If $R$ is a graded ring then we define the twisted polynomial ring $R[x]_t$ as the graded ring generated by $R$ and $x$ with $\deg x=1$ and the relations $rx=(-1)^{|r|}xr$ where $r$ is homogeneous of degree $|r|$. Your ring is then $k[x_1]_t[x_2]_t\ldots$ (I assume you meant to have a field as base ring) and in general an element of $R[x]_t$ can be uniquely written in the form $\sum_nr_nx^n$. We can now prove that $R[x]_t$ is (left) Noetherian if $R$ is. Let $I\subseteq R[x]_t$ be an ideal and let $I'\subseteq R$ be the ideal of top terms of $I$. Picking generators for $I'$ and representing polynomials for them gives a finite number of element of $I$ such that any element of $I$ can be reduced to a polynomial of fixed degree.

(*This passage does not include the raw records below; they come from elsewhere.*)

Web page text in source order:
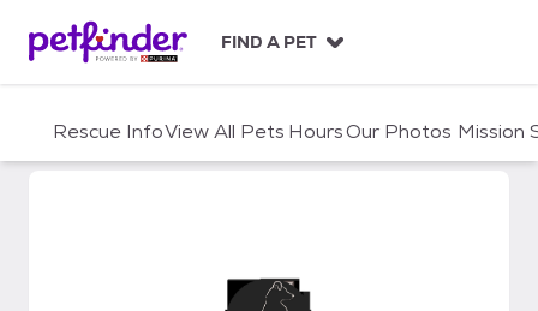
c
FIND A PET
Rescue InfoView All Pets HoursOur Photos Mission
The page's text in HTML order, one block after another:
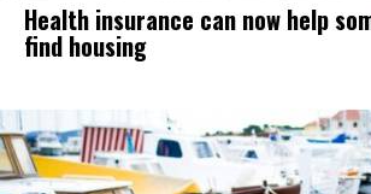
Health insurance can now help
find housing
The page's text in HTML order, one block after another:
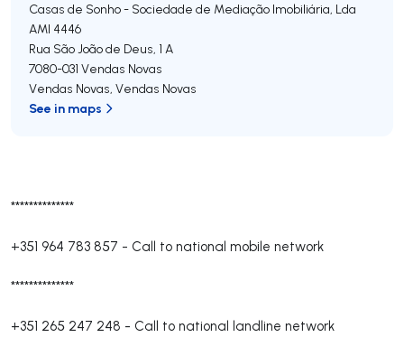
**************
+351 964 783 857 - Call to national mobile network
**************
+351 265 247 248 - Call to national landline network
Casas de Sonho - Sociedade de Mediação Imobiliária, Lda
AMI 4446
Rua São João de Deus, 1 A
7080-031 Vendas Novas
Vendas Novas, Vendas Novas
See in maps
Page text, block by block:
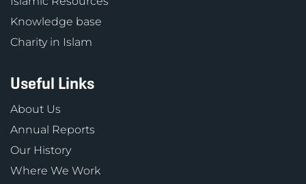
Knowledge base
Charity in Islam
Useful Links
About Us
Annual Reports
Our History
Where We Work
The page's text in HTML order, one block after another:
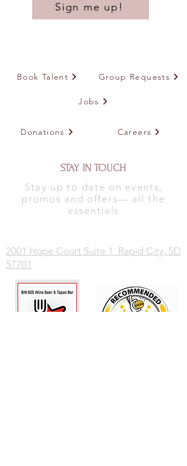
Sign me up!
Book Talent Group Requests
Jobs
Donations Careers
STAY IN TOUCH
Stay up to date on events,
promos and offers— all the
essentials
2001 Hope Court Suite 1 Rapid City, SD
57701
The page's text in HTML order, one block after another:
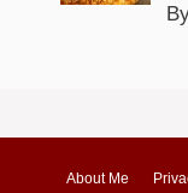
About Me
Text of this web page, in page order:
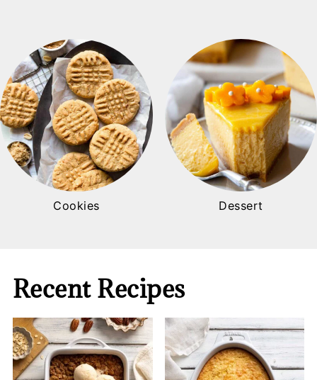
Cookies Dessert
Recent Recipes
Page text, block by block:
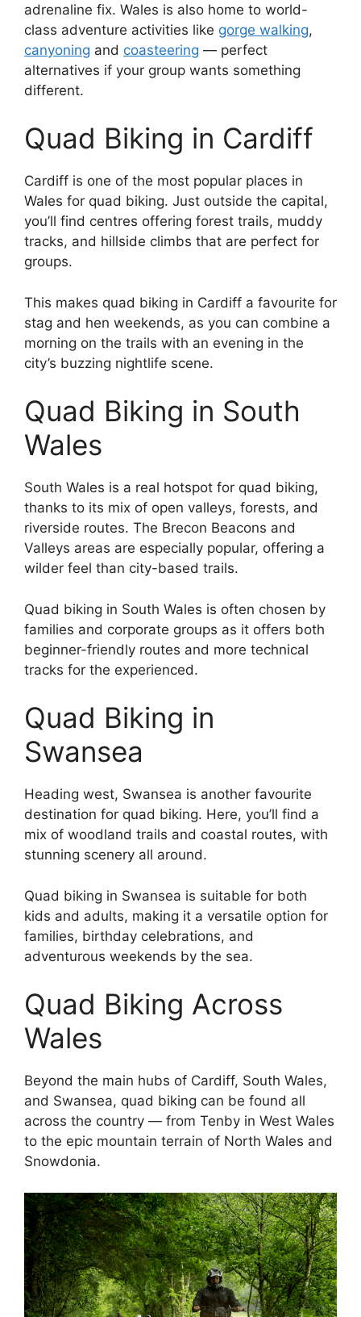
adrenaline fix. Wales is also home to world-
class adventure activities like gorge walking,
canyoning and coasteering — perfect
alternatives if your group wants something
different.
Quad Biking in Cardiff
Cardiff is one of the most popular places in
Wales for quad biking. Just outside the capital,
you’ll find centres offering forest trails, muddy
tracks, and hillside climbs that are perfect for
groups.
This makes quad biking in Cardiff a favourite for
stag and hen weekends, as you can combine a
morning on the trails with an evening in the
city’s buzzing nightlife scene.
Quad Biking in South
Wales
South Wales is a real hotspot for quad biking,
thanks to its mix of open valleys, forests, and
riverside routes. The Brecon Beacons and
Valleys areas are especially popular, offering a
wilder feel than city-based trails.
Quad biking in South Wales is often chosen by
families and corporate groups as it offers both
beginner-friendly routes and more technical
tracks for the experienced.
Quad Biking in
Swansea
Heading west, Swansea is another favourite
destination for quad biking. Here, you’ll find a
mix of woodland trails and coastal routes, with
stunning scenery all around.
Quad biking in Swansea is suitable for both
kids and adults, making it a versatile option for
families, birthday celebrations, and
adventurous weekends by the sea.
Quad Biking Across
Wales
Beyond the main hubs of Cardiff, South Wales,
and Swansea, quad biking can be found all
across the country — from Tenby in West Wales
to the epic mountain terrain of North Wales and
Snowdonia.

As for finite global dimension by general results it suffices to show that $k$ has a finite resolution. Again we can use induction and assume that $k$ has a finite resolution as $R$-module and then it suffices to show that $R$ has a finite resolution as $R[x]_t$-module. This is done by considering $R[x]_te \to R[x]_t$ with $e$ mapped to $x$. Carrying the induction through gives an explicit resolution which is a sign-twisted version of the Koszul resolution: In homological degree $k$ it has an $R[x]_t$-basis $e _{i_1}e_{i_2}\cdots e_{i_k}$ where $1\leq i_1 < i_2 < \cdots < i_k\leq n$ with $d(e_{i_1}e_{i_2}\cdots e_{i_k})=\sum_r x_{i_r}e_{i_1}\cdots \widehat{e_{i_r}}\cdots e_{i_k}$ (Look Ma no signs!).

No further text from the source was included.